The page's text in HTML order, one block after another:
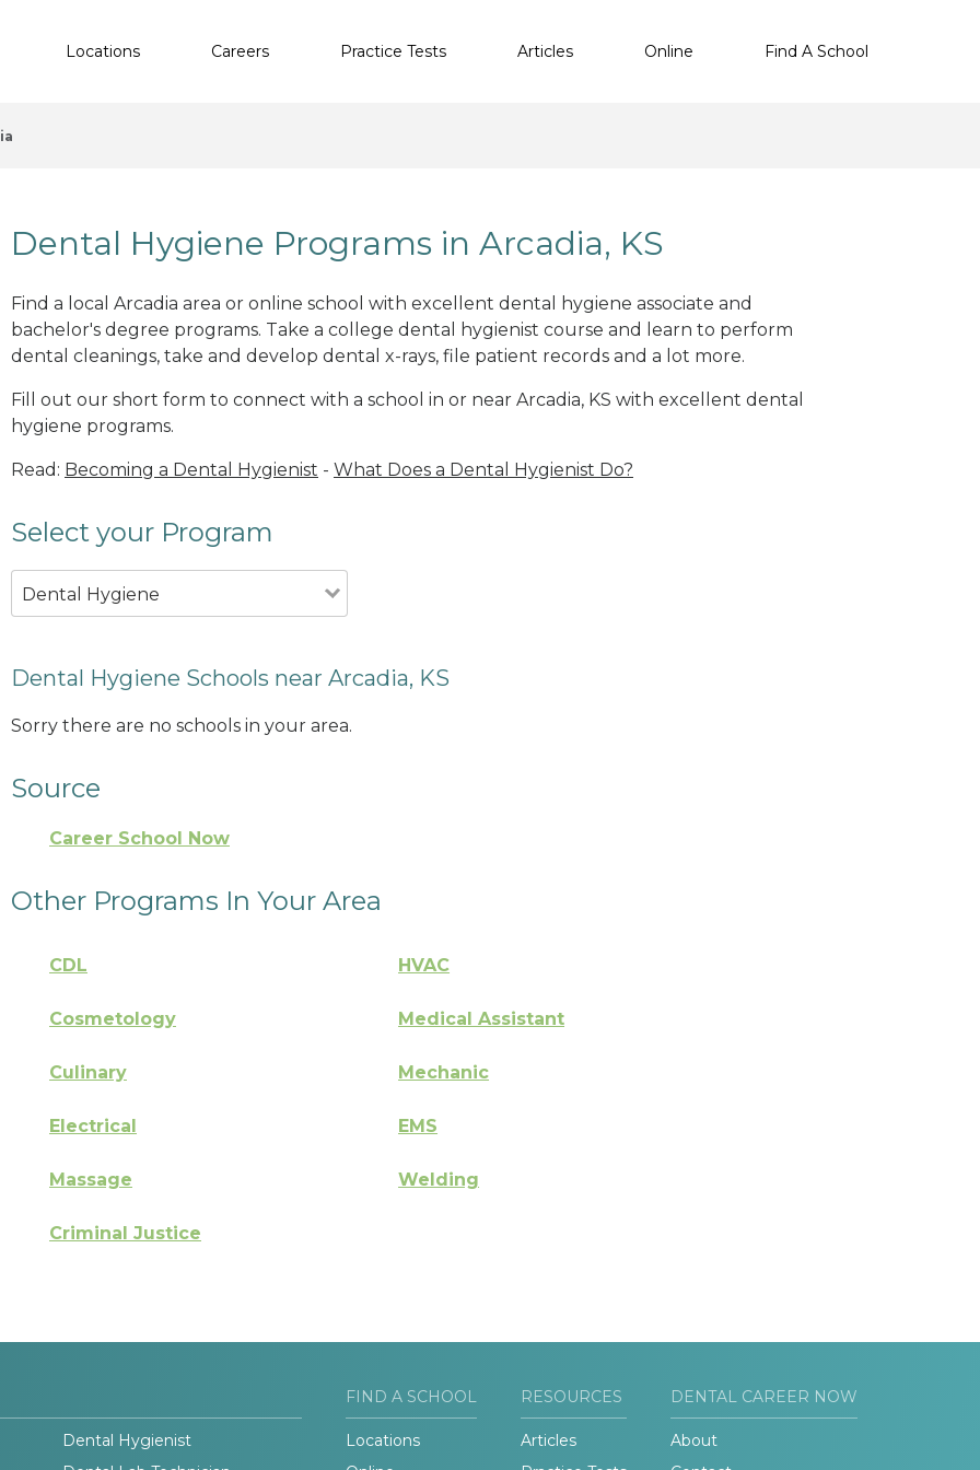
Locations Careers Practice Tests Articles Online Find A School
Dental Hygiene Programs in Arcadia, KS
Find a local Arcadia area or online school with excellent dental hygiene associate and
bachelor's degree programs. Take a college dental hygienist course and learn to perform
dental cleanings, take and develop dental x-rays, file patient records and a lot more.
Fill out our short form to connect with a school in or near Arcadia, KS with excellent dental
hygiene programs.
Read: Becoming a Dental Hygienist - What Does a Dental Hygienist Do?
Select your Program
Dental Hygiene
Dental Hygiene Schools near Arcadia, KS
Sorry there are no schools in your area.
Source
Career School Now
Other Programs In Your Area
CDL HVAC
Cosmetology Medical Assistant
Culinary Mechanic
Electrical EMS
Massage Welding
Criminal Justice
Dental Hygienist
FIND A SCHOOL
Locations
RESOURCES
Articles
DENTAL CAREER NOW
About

◆ WHAT IS NEEDED: Exclude the pictures, then retype every record exactly.

◆ YOUR RESPONSE:
The page's text in HTML order, one block after another:
Locations Careers Practice Tests Articles Online Find A School
Dental Hygiene Programs in Arcadia, KS
Find a local Arcadia area or online school with excellent dental hygiene associate and
bachelor's degree programs. Take a college dental hygienist course and learn to perform
dental cleanings, take and develop dental x-rays, file patient records and a lot more.
Fill out our short form to connect with a school in or near Arcadia, KS with excellent dental
hygiene programs.
Read: Becoming a Dental Hygienist - What Does a Dental Hygienist Do?
Select your Program
Dental Hygiene
Dental Hygiene Schools near Arcadia, KS
Sorry there are no schools in your area.
Source
Career School Now
Other Programs In Your Area
CDL HVAC
Cosmetology Medical Assistant
Culinary Mechanic
Electrical EMS
Massage Welding
Criminal Justice
Dental Hygienist
FIND A SCHOOL
Locations
RESOURCES
Articles
DENTAL CAREER NOW
About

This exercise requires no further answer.